The man stands up, and approaches. “You look like you’re the man in charge.”
“Not even close,” Vearden replies. “I’m the liaison. I happen to be the only time traveler still living in the area. Far more qualified people are busy with other things.”
“I’m hurt,” he jokes.
“They also live far away.”
“I see.”
“Have you given them your name?”
“They didn’t ask.”
“I’m asking now. What’s your name?”
“Humbert Messer.”
“It’s nice to meet you, I’m Vearden Haywood.”
“Hm. I’ve heard of you. Didn’t know what you looked like.”
“Now you do.”
He nods, but doesn’t say anything.
“Do you know why you’re here?”
“Your people think I’m dangerous.” He gestures to the two soldiers chatting with each other with their arms resting on the guns that are hanging from their shoulders.
“No, I mean why you’re in this reality. This is a new reality, by the way. It’s called the Third Rail. Where are you from?”
He doesn’t answer right away. “Lawyer.”
“This isn’t an interrogation. We just need some information.”
“That’s what an interrogation is for. Lawyer.”
All right, if he wants to play it that way... “Main sequence, Parallel, Fourth Quadrant, Fifth Division.”
No reaction.
“Sixth Key.”
There’s a reaction.
“So you’re from the future.”
“It’s more complicated than that, but yeah.”
“In our experience, people from the Sixth Key come here on purpose, unlike people like me.”
Humbert keeps quiet.
“Were you traveling alone?” Vearden continues.
“What does that mean?”
He pauses again. “More are coming.”
“How many more?”
He pauses yet again. “Millions.”
“Are they coming here?” He points to the ground. “Specifically here?”
“Specifically yes.”
“Are you running from the war?”
Humbert smiles. “You know more than I was told you would.”
“We cannot accommodate millions.”
“That is why I came here as vanguard, to clear a path.”
“You mean you’re going to attack us? How are ya gonna do that alone?”
“I already have. You think that mask will save you?” He looks at the plastic wall between them. “You think this...crude polymer can hold me?”
Vearden glowers at him. “You’re diseased.”
“The portal moves. It doesn’t move much, but I knew that I wouldn’t appear already inside of quarantine unless I got very unlucky.

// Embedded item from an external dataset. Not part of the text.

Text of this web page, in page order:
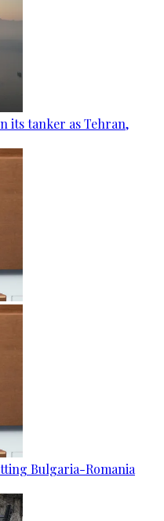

You shoulda built a bigger tent.”
Vearden gets the attention of the soldiers. “Shoot him. Now.”
“It’s too late,” are Humbert’s final words before a dozen bullets hit him in the chest, killing him in seconds.
Vearden didn’t want to do that, but the love of his life is in this reality. She’s in this very city. If one man has to die to save her, he’ll accept that sacrifice. If everyone else in here has to die, including himself, he’ll accept that too. “Seal the place up,” he orders. “No one in or out. This whole tent is under quarantine now.”